Dan pernahkah kau tahu?
Pemegang api itu adalah aku!

Aku biarkan api itu bergerak turun dari cengkeramanku.
Aku biarkan api itu melintasi batas bayang-bayangku.
Aku biarkan api itu membakar jalan yang terhampar.
Api itu terus bergerak.
Menjalar ke depan dan terus ke depan.
Menerangi setiap jalan yang selama ini gelap kutempuh.
Kurasakan kini jalan ini lebih terang.
Kurasakan jalan ini begitu bercahaya.
Dan baru sekarang aku sadari, betapa teramat indah,
Bila api itu bergerak dan menari menyusuri jalan ini.
Bukan terdiam dan membeku dalam genggamanku.

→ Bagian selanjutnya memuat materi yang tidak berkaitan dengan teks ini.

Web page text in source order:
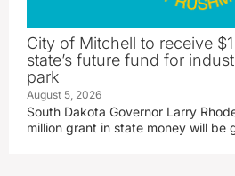
City of Mitchell to receive
state’s future fund for
park
August 5, 2026
South Dakota Governor Larry
million grant in state money will be
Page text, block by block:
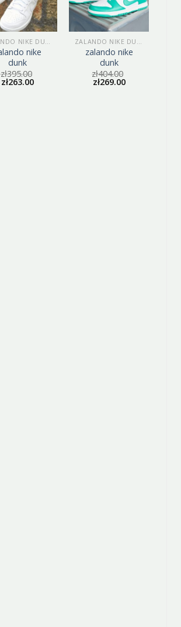
nike
dunk
zł395.00
zł263.00
zalando nike
dunk
zł404.00
zł269.00
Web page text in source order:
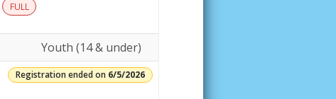
FULL
Youth (14 & under)
Registration ended on 6/5/2026
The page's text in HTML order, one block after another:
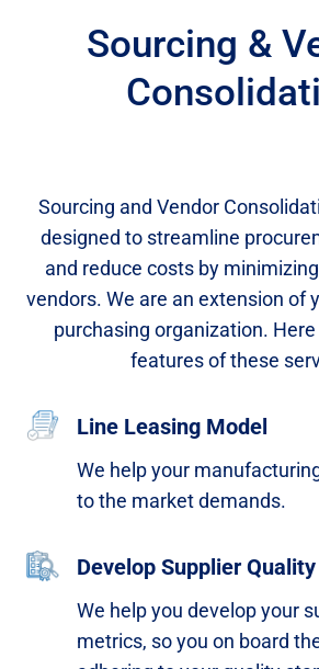
Sourcing &
Sourcing and Vendor
designed to streamline
and reduce costs by
vendors. We are an extension of
purchasing organization.
features of these
Line Leasing Model
We help your
to the market demands.​
Develop Supplier
We help you develop your
metrics, so you on board
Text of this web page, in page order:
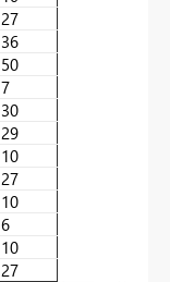
27
36
50
7
30
29
10
27
10
6
10
27
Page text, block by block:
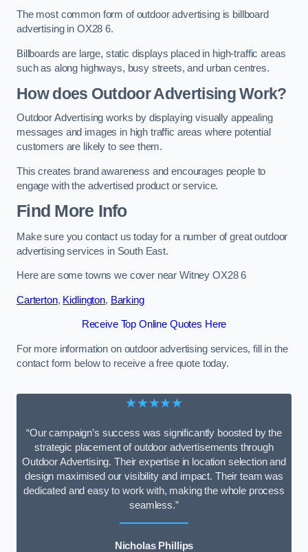
The most common form of outdoor advertising is billboard
advertising in OX28 6.
Billboards are large, static displays placed in high-traffic areas
such as along highways, busy streets, and urban centres.
How does Outdoor Advertising Work?
Outdoor Advertising works by displaying visually appealing
messages and images in high traffic areas where potential
customers are likely to see them.
This creates brand awareness and encourages people to
engage with the advertised product or service.
Find More Info
Make sure you contact us today for a number of great outdoor
advertising services in South East.
Here are some towns we cover near Witney OX28 6
Carterton, Kidlington, Barking
Receive Top Online Quotes Here
For more information on outdoor advertising services, fill in the
contact form below to receive a free quote today.
★★★★★
“Our campaign’s success was significantly boosted by the
strategic placement of outdoor advertisements through
Outdoor Advertising. Their expertise in location selection and
design maximised our visibility and impact. Their team was
dedicated and easy to work with, making the whole process
seamless.”
Nicholas Phillips
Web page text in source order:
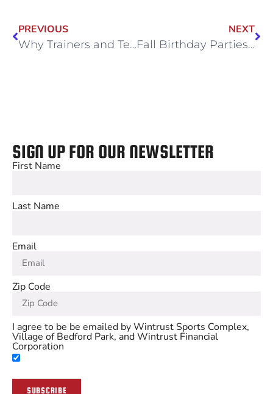
PREVIOUS
Why Trainers and Teams Book Midday Court Rentals at Wintrust
NEXT
Fall Birthday Parties with No Weather Worries
SIGN UP FOR OUR NEWSLETTER
First Name
Last Name
Email
Zip Code
I agree to be be emailed by Wintrust Sports Complex,
Village of Bedford Park, and Wintrust Financial
Corporation
SUBSCRIBE
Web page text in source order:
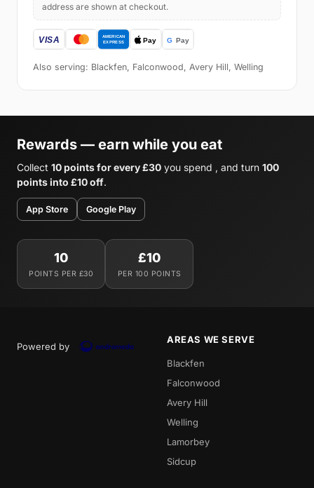
address are shown at checkout.
Also serving: Blackfen, Falconwood, Avery Hill, Welling
Rewards — earn while you eat
Collect 10 points for every £30 you spend , and turn 100
points into £10 off.
App Store Google Play
10
POINTS PER £30
£10
PER 100 POINTS
Powered by
AREAS WE SERVE
Blackfen
Falconwood
Avery Hill
Welling
Lamorbey
Sidcup
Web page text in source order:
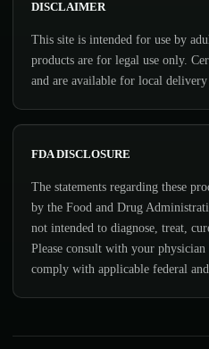
DISCLAIMER
This site is intended for use by
products are for legal use only.
and are available for local
FDA DISCLOSURE
The statements regarding these
by the Food and Drug
not intended to diagnose, treat,
Please consult with your
comply with applicable federal
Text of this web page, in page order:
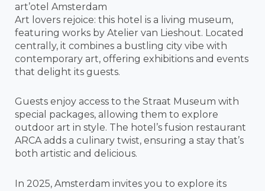
art’otel Amsterdam
Art lovers rejoice: this hotel is a living museum,
featuring works by Atelier van Lieshout. Located
centrally, it combines a bustling city vibe with
contemporary art, offering exhibitions and events
that delight its guests.
Guests enjoy access to the Straat Museum with
special packages, allowing them to explore
outdoor art in style. The hotel’s fusion restaurant
ARCA adds a culinary twist, ensuring a stay that’s
both artistic and delicious.
In 2025, Amsterdam invites you to explore its
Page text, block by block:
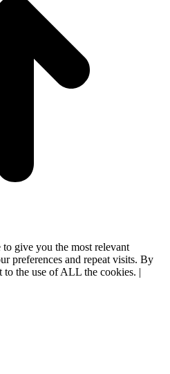
give you the most relevant
preferences and repeat visits. By
the use of ALL the cookies. |
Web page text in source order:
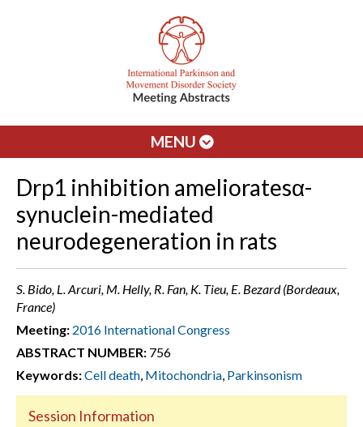
MENU
Drp1 inhibition amelioratesα-
synuclein-mediated
neurodegeneration in rats
S. Bido, L. Arcuri, M. Helly, R. Fan, K. Tieu, E. Bezard (Bordeaux,
France)
Meeting: 2016 International Congress
ABSTRACT NUMBER: 756
Keywords:Cell death, Mitochondria, Parkinsonism
Session Information
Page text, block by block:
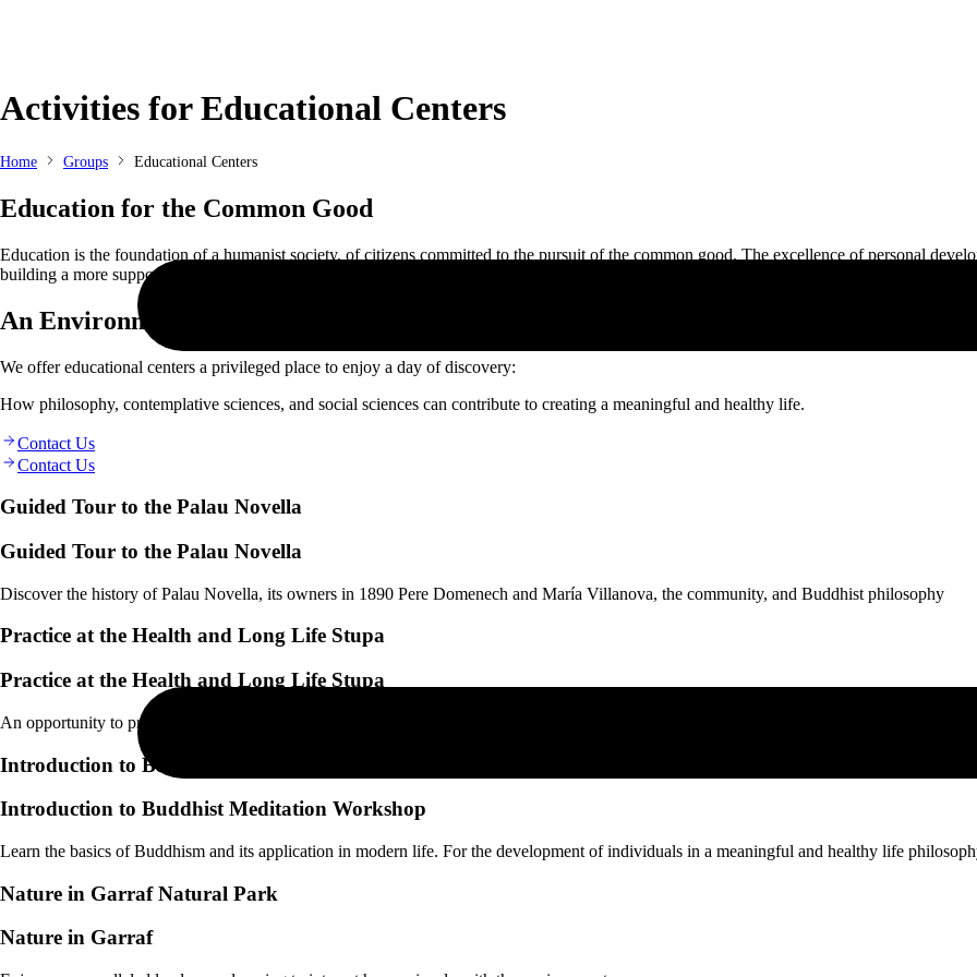
to
content
Activities for Educational Centers
Home Groups Educational Centers
Education for the Common Good
Education is the foundation of a humanist society, of citizens committed to the pursuit of the common good. The excellence of personal
building a more supportive and altruistic society. The practice of meditation and reflection develops critical thinking and humanist values,
An Environment of Culture and Growth
We offer educational centers a privileged place to enjoy a day of discovery:
How philosophy, contemplative sciences, and social sciences can contribute to creating a meaningful and healthy life.
Contact Us
Contact Us
Guided Tour to the Palau Novella
Guided Tour to the Palau Novella
Discover the history of Palau Novella, its owners in 1890 Pere Domenech and María Villanova, the community, and Buddhist philosophy
Practice at the Health and Long Life Stupa
Practice at the Health and Long Life Stupa
An opportunity to practice equanimity, without attachment to those close or aversion to those distant
Introduction to Buddhist Meditation Workshop
Introduction to Buddhist Meditation Workshop
Learn the basics of Buddhism and its application in modern life. For the development of individuals in a meaningful and healthy life
Nature in Garraf Natural Park
Nature in Garraf
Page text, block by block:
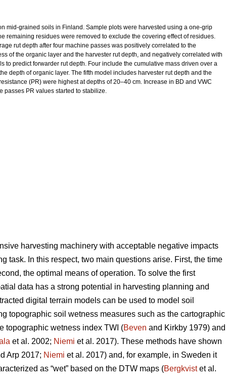
mid-grained soils in Finland. Sample plots were harvested using a one-grip
remaining residues were removed to exclude the covering effect of residues.
rut depth after four machine passes was positively correlated to the
of the organic layer and the harvester rut depth, and negatively correlated with
to predict forwarder rut depth. Four include the cumulative mass driven over a
depth of organic layer. The fifth model includes harvester rut depth and the
(PR) were highest at depths of 20–40 cm. Increase in BD and VWC
passes PR values started to stabilize.
harvesting machinery with acceptable negative impacts
task. In this respect, two main questions arise. First, the time
the optimal means of operation. To solve the first
data has a strong potential in harvesting planning and
digital terrain models can be used to model soil
topographic soil wetness measures such as the cartographic
topographic wetness index TWI (Beven and Kirkby 1979) and
et al. 2002; Niemi et al. 2017). These methods have shown
Arp 2017; Niemi et al. 2017) and, for example, in Sweden it
as “wet” based on the DTW maps (Bergkvistet al.
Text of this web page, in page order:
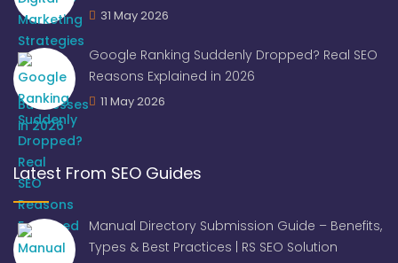
31 May 2026
Google Ranking Suddenly Dropped? Real SEO
Reasons Explained in 2026
11 May 2026
Latest From SEO Guides
Manual Directory Submission Guide – Benefits,
Types & Best Practices | RS SEO Solution

Sesekali api itu berhenti, menatapku dan berujar.
“ hey, ngapain kamu disitu terus? “
“ kejar aku kalau kau bisa! “

Dengan kilauan yang semakin cerah, api itu kembali berjalan kedepan.
Semakin jauh ke depan.
Menyusuri setiap jengkal jalan yang tersisa.

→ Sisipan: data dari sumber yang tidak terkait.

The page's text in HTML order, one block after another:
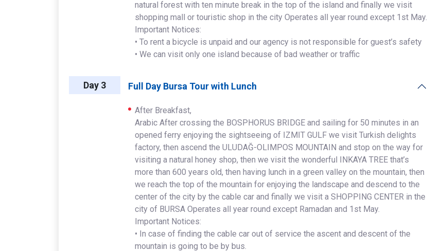
natural forest with ten minute break in the top of the island and finally we visit
shopping mall or touristic shop in the city Operates all year round except 1st May.
Important Notices:
• To rent a bicycle is unpaid and our agency is not responsible for guest’s safety
• We can visit only one island because of bad weather or traffic
Day 3 Full Day Bursa Tour with Lunch
After Breakfast,
Arabic After crossing the BOSPHORUS BRIDGE and sailing for 50 minutes in an
opened ferry enjoying the sightseeing of IZMIT GULF we visit Turkish delights
factory, then ascend the ULUDAĞ-OLIMPOS MOUNTAIN and stop on the way for
visiting a natural honey shop, then we visit the wonderful INKAYA TREE that’s
more than 600 years old, then having lunch in a green valley on the mountain, then
we reach the top of the mountain for enjoying the landscape and descend to the
center of the city by the cable car and finally we visit a SHOPPING CENTER in the
city of BURSA Operates all year round except Ramadan and 1st May.
Important Notices:
• In case of finding the cable car out of service the ascent and descent of the
mountain is going to be by bus.
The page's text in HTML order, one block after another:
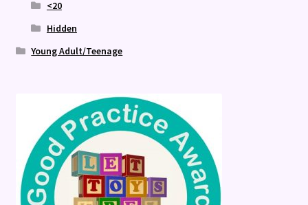
<20
Hidden
Young Adult/Teenage
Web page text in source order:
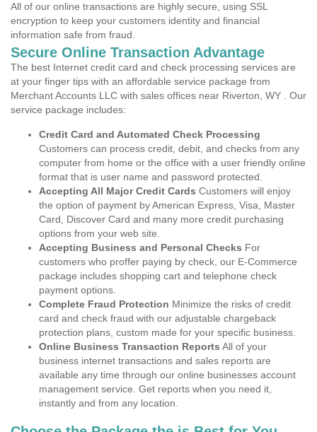
All of our online transactions are highly secure, using SSL
encryption to keep your customers identity and financial
information safe from fraud.
Secure Online Transaction Advantage
The best Internet credit card and check processing services are
at your finger tips with an affordable service package from
Merchant Accounts LLC with sales offices near Riverton, WY . Our
service package includes:
Credit Card and Automated Check Processing
Customers can process credit, debit, and checks from any
computer from home or the office with a user friendly online
format that is user name and password protected.
Accepting All Major Credit Cards Customers will enjoy
the option of payment by American Express, Visa, Master
Card, Discover Card and many more credit purchasing
options from your web site.
Accepting Business and Personal Checks For
customers who proffer paying by check, our E-Commerce
package includes shopping cart and telephone check
payment options.
Complete Fraud Protection Minimize the risks of credit
card and check fraud with our adjustable chargeback
protection plans, custom made for your specific business.
Online Business Transaction Reports All of your
business internet transactions and sales reports are
available any time through our online businesses account
management service. Get reports when you need it,
instantly and from any location.
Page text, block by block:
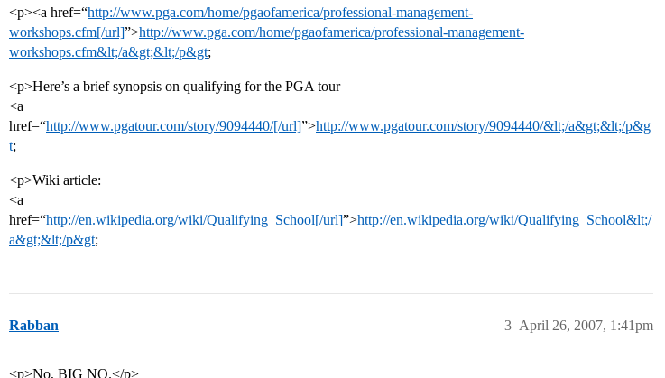
<p><a href=“http://www.pga.com/home/pgaofamerica/professional-management-
workshops.cfm[/url]”>http://www.pga.com/home/pgaofamerica/professional-management-
workshops.cfm&lt;/a&gt;&lt;/p&gt;
<p>Here’s a brief synopsis on qualifying for the PGA tour
<a
href=“http://www.pgatour.com/story/9094440/[/url]”>http://www.pgatour.com/story/9094440/&lt;/a&gt;&lt;/p&g
t;
<p>Wiki article:
<a
href=“http://en.wikipedia.org/wiki/Qualifying_School[/url]”>http://en.wikipedia.org/wiki/Qualifying_School&lt;/
a&gt;&lt;/p&gt;
Rabban April 26, 2007, 1:41pm
3
<p>No, BIG NO.</p>
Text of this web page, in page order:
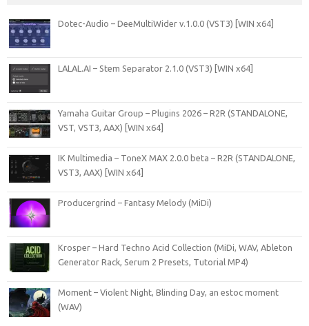
Dotec-Audio – DeeMultiWider v.1.0.0 (VST3) [WIN x64]
LALAL.AI – Stem Separator 2.1.0 (VST3) [WIN x64]
Yamaha Guitar Group – Plugins 2026 – R2R (STANDALONE,
VST, VST3, AAX) [WIN x64]
IK Multimedia – ToneX MAX 2.0.0 beta – R2R (STANDALONE,
VST3, AAX) [WIN x64]
Producergrind – Fantasy Melody (MiDi)
Krosper – Hard Techno Acid Collection (MiDi, WAV, Ableton
Generator Rack, Serum 2 Presets, Tutorial MP4)
Moment – Violent Night, Blinding Day, an estoc moment
(WAV)
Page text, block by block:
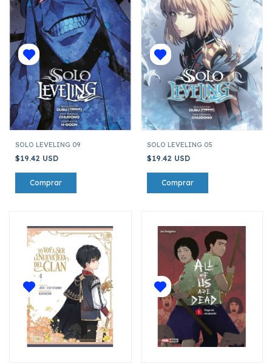
SOLO LEVELING 09
$19.42 USD
SOLO LEVELING 05
$19.42 USD
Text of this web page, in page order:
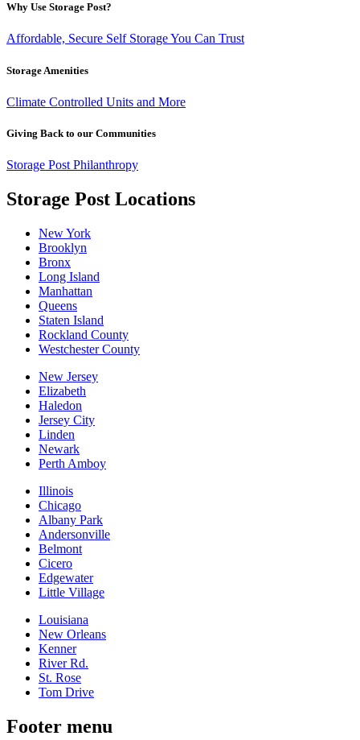
Why Use Storage Post?
Affordable, Secure Self Storage You Can Trust
Storage Amenities
Climate Controlled Units and More
Giving Back to our Communities
Storage Post Philanthropy
Storage Post Locations
New York
Brooklyn
Bronx
Long Island
Manhattan
Queens
Staten Island
Rockland County
Westchester County
New Jersey
Elizabeth
Haledon
Jersey City
Linden
Newark
Perth Amboy
Illinois
Chicago
Albany Park
Andersonville
Belmont
Cicero
Edgewater
Little Village
Louisiana
New Orleans
Kenner
River Rd.
St. Rose
Tom Drive
Footer menu
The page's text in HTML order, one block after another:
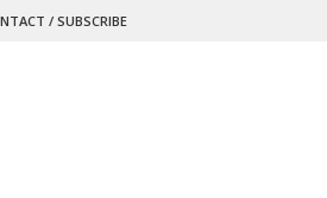
/ SUBSCRIBE
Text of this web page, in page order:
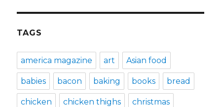
TAGS
america magazine art Asian food
babies bacon baking books bread
chicken chicken thighs christmas

Aku tak mau tetap terdiam di sini.
Aku mencoba mengejar kobaran api itu.
Aku akan terus berlari,
Aku tidak akan berhenti!

Aku telah mengejarnya.
Api itu kini di dekatku.
Bukan dalam genggamanku yang akan melukaiku.
Bukan dalam jiwaku yang akan membuatku rapuh.
Tapi dia bergerak disampingku.
Memberiku dorongan untuk terus maju.
Kami bergerak bersama.
Menyusuri setiap jalan yang tersisa.
Dengan begini aku bisa lebih fokus dari langkahku sebelumnya.
Bahkan aku dan api itu kini semakin bersaing.
Siapakah yang mampu menyusuri jalan ini lebih dahulu.
“ Ya, tentulah itu aku! “ ujarku.

Aku berusaha untuk tetap melihat kedepan.
Pada jalan lurus yang selama ini aku impikan.
Takkan lagi kupandangi api itu berlari,
Takkan lagi kunanti api itu di kala sepi.
Sedangkan aku hanya terdiam di langkah ini.

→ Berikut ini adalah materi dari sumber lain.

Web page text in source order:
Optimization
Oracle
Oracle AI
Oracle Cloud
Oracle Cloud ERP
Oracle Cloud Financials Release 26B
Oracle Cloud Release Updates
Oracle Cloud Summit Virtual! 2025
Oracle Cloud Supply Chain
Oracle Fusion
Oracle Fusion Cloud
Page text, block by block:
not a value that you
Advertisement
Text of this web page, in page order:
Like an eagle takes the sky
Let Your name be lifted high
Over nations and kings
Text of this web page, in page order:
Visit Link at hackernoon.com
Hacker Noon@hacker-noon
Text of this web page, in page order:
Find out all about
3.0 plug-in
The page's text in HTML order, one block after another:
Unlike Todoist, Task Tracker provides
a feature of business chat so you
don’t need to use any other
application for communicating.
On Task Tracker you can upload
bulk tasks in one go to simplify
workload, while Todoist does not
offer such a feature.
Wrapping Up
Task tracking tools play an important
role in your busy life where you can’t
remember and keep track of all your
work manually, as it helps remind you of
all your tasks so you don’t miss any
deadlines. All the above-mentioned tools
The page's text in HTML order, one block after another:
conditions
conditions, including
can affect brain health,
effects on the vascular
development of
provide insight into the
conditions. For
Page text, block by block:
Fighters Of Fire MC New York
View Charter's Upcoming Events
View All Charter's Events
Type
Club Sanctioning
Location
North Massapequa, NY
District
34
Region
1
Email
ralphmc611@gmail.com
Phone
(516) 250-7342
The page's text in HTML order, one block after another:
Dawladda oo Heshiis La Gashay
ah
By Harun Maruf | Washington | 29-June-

Kadang sesekali kuperlambat langkahku,
Kutolehkan kepalaku,
Dan kulirik api kecilku.
Betapa berbedanya dia kini.
Begitu banyak karya yang telah dia raih.
Dalam hati aku berkata kepadanya
“ stay on the line, api kecilku! ”
Bukan disini tempat kita berteduh,
Bukan sekarang waktu kita berpeluh.
Tapi disanalah, di ujung jalan itu, tempat kita bersatu.

Tanpa aku sadari,
Api itu pun sejenak menoleh kepadaku,
Tak terucap sepenggal kata darinya.
Namun hanya satu tatapan penuh makna.
“ stay on your track! “
“ jangan gantungkan langkahmu padaku ”
“ kau bisa berlari lebih dari itu, fan “
“ aku sangat yakin kau pasti bisa! ”

Dalam diam api itu membesarkan kobarannya,
Mempercepat langkahnya,
Aku pun begitu.
Dan kembali lagi seperti dulu
kami pun kembali berpacu!
(kutulis semua ini sebagai ungkapan terima kasihku,
kepada semua yang telah menjadi api dalam hidupku.
Jalan ini tidak akan terasa indah bila tiada kalian di sampingku.)

03022008
DESCIENTIST



(Remaja, pikiran & perasaan yang sedang membara, adalah hal yang sangat lekat. Ternyata orang sepertiku pun pernah mengalaminya. Berada pada langkah yang seharusnya belum waktunya ditapaki. Mungkin dengan diam sejenak, pikiran akan lebih jernih untuk memutuskan. Beruntungya, itu sudha ku lakukan)


Apakah saudara pernah merasa sedang membara?